▶ [DATA PROVIDED]:

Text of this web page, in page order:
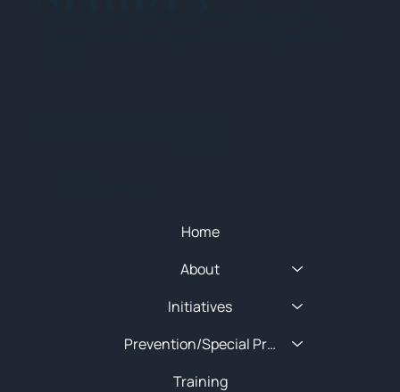
Home
About
Initiatives
Prevention/Special Projects
Training
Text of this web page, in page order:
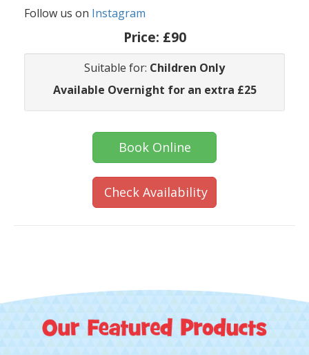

▶ [THE TASK]:
Leaving the pictures behind, return every line above exactly.

▶ [WRITTEN SOLUTION]:
Text of this web page, in page order:
Home
About
Initiatives
Prevention/Special Projects
Training
Text of this web page, in page order:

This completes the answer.